Coyote seemed to understand. “I don’t mean stop the whole terraforming effort. But there are things that can be done. Blow up the factories.”
“They’ll just rebuild them.”
“You never can tell. It would slow them down. It might buy enough time for something to happen on a more global scale.”
“Reds, you mean.”
“Yes. I think people would call them Reds.”
Ann shook her head. “They don’t need me.”
“No. But maybe you need them, eh? And you’re a hero to them, you know. You would mean more to them than just another body.”
Ann’s mind had gone blank again. Reds— she had never believed in them, never believed that mode of resistance would work. But now— well, even if it wouldn’t work, it might be better than doing nothing. Poke them in the eye with a stick!
And if it did work. . . .
“Let me think about it.”
They talked about other things. Suddenly Ann was hit by a wall of fatigue, which was strange as she had spent so much time doing nothing. But there it was. Talking was exhausting work, she wasn’t used to it. And Coyote was a hard man to talk to.
“You should go to bed,” he said, breaking off his monologue. “You look tired. Your hands—” He helped her up. She lay down on a bed, in her clothes. Coyote pulled a blanket over her. “You’re tired. I wonder if it isn’t time for another longevity treatment for you, old girl.”
“I’m not going to take them anymore.”
“No! Well, you surprise me. But sleep, now. Sleep.”
• • •
She caravaned with Coyote back south, and in the evenings they ate together, and he told her about the Reds. It was a loose grouping, rather than any rigidly organized movement.

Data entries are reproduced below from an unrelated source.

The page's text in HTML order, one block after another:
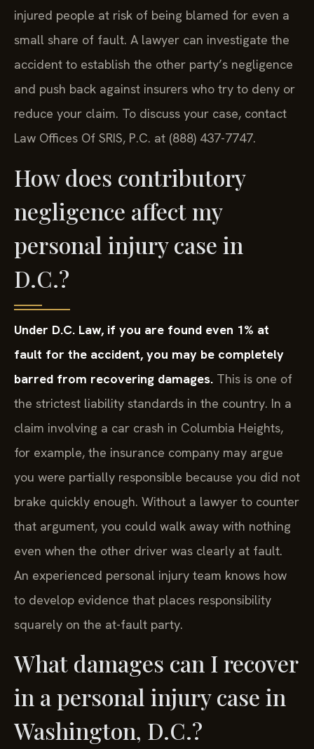
injured people at risk of being blamed for even a
small share of fault. A lawyer can investigate the
accident to establish the other party’s negligence
and push back against insurers who try to deny or
reduce your claim. To discuss your case, contact
Law Offices Of SRIS, P.C. at (888) 437-7747.
How does contributory
negligence affect my
personal injury case in
D.C.?
Under D.C. Law, if you are found even 1% at
fault for the accident, you may be completely
barred from recovering damages. This is one of
the strictest liability standards in the country. In a
claim involving a car crash in Columbia Heights,
for example, the insurance company may argue
you were partially responsible because you did not
brake quickly enough. Without a lawyer to counter
that argument, you could walk away with nothing
even when the other driver was clearly at fault.
An experienced personal injury team knows how
to develop evidence that places responsibility
squarely on the at-fault party.
What damages can I recover
in a personal injury case in
Washington, D.C.?
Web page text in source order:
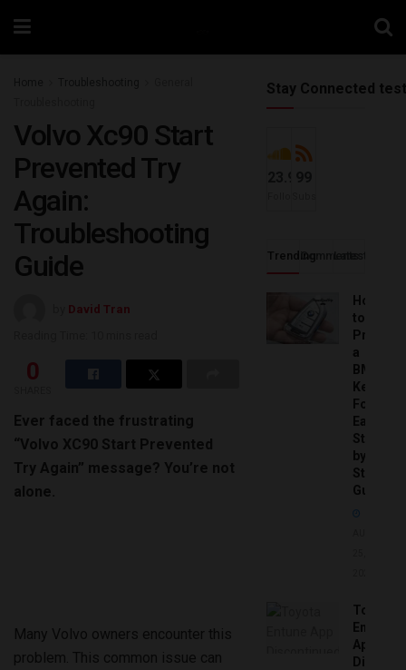
Volvo Xc90 Start
Prevented Try
Again:
Troubleshooting
Guide
David Tran
0
Ever faced the frustrating
“Volvo XC90 Start Prevented
Try Again” message? You’re not
alone.
Many Volvo owners encounter this
problem. This common issue can
Stay Connected test
TrendingComments
How
to
a
BMW
Key
Fob:
Easy
Step-
by-
Step
Guide
Toyota
Entune
App
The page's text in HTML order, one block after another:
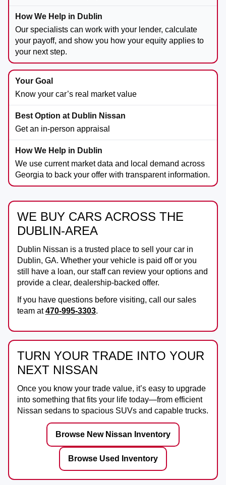
Our specialists can work with your lender, calculate
your payoff, and show you how your equity applies to
your next step.
Know your car’s real market value
Get an in-person appraisal
We use current market data and local demand across
Georgia to back your offer with transparent information.
WE BUY CARS ACROSS THE
DUBLIN-AREA
Dublin Nissan is a trusted place to sell your car in
Dublin, GA. Whether your vehicle is paid off or you
still have a loan, our staff can review your options and
provide a clear, dealership-backed offer.
If you have questions before visiting, call our sales
team at470-995-3303.
TURN YOUR TRADE INTO YOUR
NEXT NISSAN
Once you know your trade value, it’s easy to upgrade
into something that fits your life today—from efficient
Nissan sedans to spacious SUVs and capable trucks.
Browse New Nissan Inventory
Browse Used Inventory
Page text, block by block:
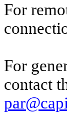
For
For
contact
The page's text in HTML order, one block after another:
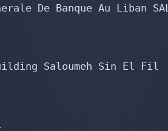
De Banque Au Liban SAL
Saloumeh Sin El Fil
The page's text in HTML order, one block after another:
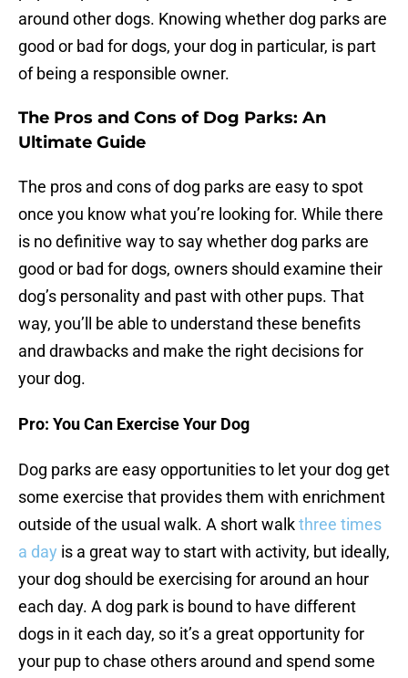
around other dogs. Knowing whether dog parks are
good or bad for dogs, your dog in particular, is part
of being a responsible owner.
The Pros and Cons of Dog Parks: An
Ultimate Guide
The pros and cons of dog parks are easy to spot
once you know what you’re looking for. While there
is no definitive way to say whether dog parks are
good or bad for dogs, owners should examine their
dog’s personality and past with other pups. That
way, you’ll be able to understand these benefits
and drawbacks and make the right decisions for
your dog.
Pro: You Can Exercise Your Dog
Dog parks are easy opportunities to let your dog get
some exercise that provides them with enrichment
outside of the usual walk. A short walkthree times
a day is a great way to start with activity, but ideally,
your dog should be exercising for around an hour
each day. A dog park is bound to have different
dogs in it each day, so it’s a great opportunity for
your pup to chase others around and spend some

Like the underground itself. She knew several of the founders: Ivana, and Gene and Raul from the farm team, who had ended up disagreeing with Hiroko’s areophany and its insistence on viriditas; Kasei and Dao and several of the Zygote ectogenes; a lot of Arkady’s followers, who had come down from Phobos and then clashed with Arkady over the value of terraforming to the revolution. A good many Bogdanovists, including Steve and Marian, had become Reds in the years since 2061, as had followers of the biologist Schnelling, and some radical Japanese nisei and sansei from Sabishii, and Arabs who wanted Mars to stay Arabian forever, and escaped prisoners from Korolyov, and so on. A bunch of radicals. Not really her type, Ann thought, feeling a residual sensation that her objection to terraforming was a rational scientific thing. Or at least a defensible ethical or aesthetic position. But then the anger burned through her again in a flash, and she shook her head, disgusted at herself. Who was she to judge the ethics of the Reds? At least they had expressed their anger, they had lashed out. Probably they felt better, even if they hadn’t accomplished anything. And maybe they had accomplished something, at least in years past, before the terraforming had entered this new phase of transnat gigantism.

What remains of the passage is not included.